Thorn blinked at her as if waking from a dream.

‘I have to stay,’ said the queen, ‘and try to heal Thorlby’s wounds, and see to those who remain.’

Thorn’s moaning breath had deepened to a jagged growling, the jaw muscles bunched hard on the sides of her scarred face. ‘I have to fight.’

‘Yes. And I would not stop you even if I could.’ The queen lifted her chin. ‘I release you from your oath, Thorn Bathu. You are my Chosen Shield no longer.’ She leaned closer, voice sharp as a blade. ‘You must be our sword instead. The sword that cuts vengeance from Bright Yilling!’

Thorn gave a slow nod, her hands clenched to quivering fists. ‘I swear it.’

‘My queen,’ said Edni, ‘we caught one of them.’

Laithlin narrowed her eyes. ‘Where is he?’
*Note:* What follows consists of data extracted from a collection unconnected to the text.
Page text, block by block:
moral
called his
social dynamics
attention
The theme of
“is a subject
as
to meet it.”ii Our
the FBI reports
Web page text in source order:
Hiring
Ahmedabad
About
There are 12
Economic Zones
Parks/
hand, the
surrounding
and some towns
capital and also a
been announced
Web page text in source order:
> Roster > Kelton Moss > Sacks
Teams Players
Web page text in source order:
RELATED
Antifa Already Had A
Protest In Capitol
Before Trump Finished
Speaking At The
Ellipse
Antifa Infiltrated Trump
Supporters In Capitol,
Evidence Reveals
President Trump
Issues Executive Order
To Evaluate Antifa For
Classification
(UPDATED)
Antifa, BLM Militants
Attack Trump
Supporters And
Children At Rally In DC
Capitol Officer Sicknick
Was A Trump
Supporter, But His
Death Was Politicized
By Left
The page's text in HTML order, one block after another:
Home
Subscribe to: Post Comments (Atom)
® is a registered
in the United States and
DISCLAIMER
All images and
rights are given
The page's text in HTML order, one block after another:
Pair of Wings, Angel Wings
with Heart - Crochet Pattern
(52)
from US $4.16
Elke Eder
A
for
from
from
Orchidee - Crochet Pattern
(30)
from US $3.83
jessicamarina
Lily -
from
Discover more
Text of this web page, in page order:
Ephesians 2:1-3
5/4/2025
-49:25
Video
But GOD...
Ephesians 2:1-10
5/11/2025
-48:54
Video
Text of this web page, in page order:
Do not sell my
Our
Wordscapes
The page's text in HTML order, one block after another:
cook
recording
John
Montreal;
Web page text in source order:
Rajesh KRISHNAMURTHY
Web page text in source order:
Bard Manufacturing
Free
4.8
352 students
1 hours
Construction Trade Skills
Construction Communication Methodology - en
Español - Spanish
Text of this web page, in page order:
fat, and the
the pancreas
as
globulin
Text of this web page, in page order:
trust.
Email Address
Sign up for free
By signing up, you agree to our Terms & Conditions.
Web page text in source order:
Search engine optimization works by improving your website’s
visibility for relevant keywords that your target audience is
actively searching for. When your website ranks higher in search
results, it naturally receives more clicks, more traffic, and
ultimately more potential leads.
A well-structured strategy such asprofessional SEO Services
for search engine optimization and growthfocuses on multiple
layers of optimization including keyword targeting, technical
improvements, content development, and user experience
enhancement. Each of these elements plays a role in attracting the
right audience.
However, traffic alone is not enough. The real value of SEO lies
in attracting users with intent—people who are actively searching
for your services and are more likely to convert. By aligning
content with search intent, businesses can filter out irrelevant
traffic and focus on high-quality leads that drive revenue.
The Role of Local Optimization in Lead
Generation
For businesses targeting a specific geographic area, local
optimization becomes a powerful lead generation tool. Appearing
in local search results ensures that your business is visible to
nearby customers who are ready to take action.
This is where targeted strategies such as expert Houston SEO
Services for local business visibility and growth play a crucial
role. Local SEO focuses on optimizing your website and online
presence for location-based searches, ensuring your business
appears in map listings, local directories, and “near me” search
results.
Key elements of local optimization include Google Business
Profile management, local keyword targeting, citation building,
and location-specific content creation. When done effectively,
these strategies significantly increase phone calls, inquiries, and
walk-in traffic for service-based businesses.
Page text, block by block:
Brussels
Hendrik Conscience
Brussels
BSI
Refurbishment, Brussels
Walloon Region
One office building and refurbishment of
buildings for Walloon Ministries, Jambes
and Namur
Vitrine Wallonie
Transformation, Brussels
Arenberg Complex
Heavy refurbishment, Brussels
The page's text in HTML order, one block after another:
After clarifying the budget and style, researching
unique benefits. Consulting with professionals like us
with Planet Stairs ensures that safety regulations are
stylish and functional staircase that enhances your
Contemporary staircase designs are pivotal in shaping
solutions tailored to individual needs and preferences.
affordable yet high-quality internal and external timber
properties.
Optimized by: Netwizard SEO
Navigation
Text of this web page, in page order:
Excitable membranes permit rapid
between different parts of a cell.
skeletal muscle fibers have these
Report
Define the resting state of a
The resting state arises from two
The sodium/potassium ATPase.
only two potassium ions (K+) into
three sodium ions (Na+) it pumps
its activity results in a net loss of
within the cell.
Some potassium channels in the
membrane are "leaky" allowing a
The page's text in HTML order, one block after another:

‘Chained and guarded in the citadel. He hasn’t spoken a word. But from his armour and his ring-money we reckon him one of Bright Yilling’s Companions.’

Thorn bared her teeth. The elf-bangle had started to glow again, but hot as a coal now, putting a red flush on the stark hollows of her face, sparking a bloody gleam in the corners of her eyes.

‘He will speak to me,’ she whispered.

Part III

We are the Shield

Monsters

‘My allies,’ Skara began. ‘My friends.’ As if by calling them friends she might make them feel less like her enemies. ‘I thought it wise to call only the six of us together so we can discuss our situation without too many … interruptions.’ Meaning the onslaught of petty arguments, insults and threats that strangled their full-scale moots.

King Uthil and King Gorm frowned at one another. Father Yarvi and Mother Scaer frowned at one another. Sister Owd sat back with arms grimly folded. A breeze sighed off the sea and stirred the long grass on the barrows, making Skara shiver even though the day was warm.

An intimate meeting out of doors, butterflies fluttering among the flowers that grew on the graves of the parents Skara had hardly known. An intimate meeting of two kings, three ministers, and her. And with the wrath of Grandmother Wexen about to crash upon them.

‘Our situation, then.’ Mother Scaer turned one of her elf-bangles around and around on her thin wrist. ‘Here is a pretty pickle.’

‘Ten thousand of the High King’s warriors descend upon us,’ said Uthil. ‘And with the banners of many storied heroes among them.’

‘More swarm across the straits from Yutmark every day,’ said Gorm. ‘We must fall back. We must abandon Throvenland.’

Skara flinched. Abandon Bail’s Point. Abandon her land and her people. Abandon her grandfather’s memory. The thought made her sick. Or even sicker.

Uthil let his naked sword slide through his hand until its point was in the grass. ‘I do not see victory that way.’

‘Where do you see it?’ pleaded Skara, struggling to sit straight and plaster a queen’s dignity onto her face, even if she would far rather have curled up crying under her chair. But Uthil only twisted his sword gently, face as hard as the cliffs below them.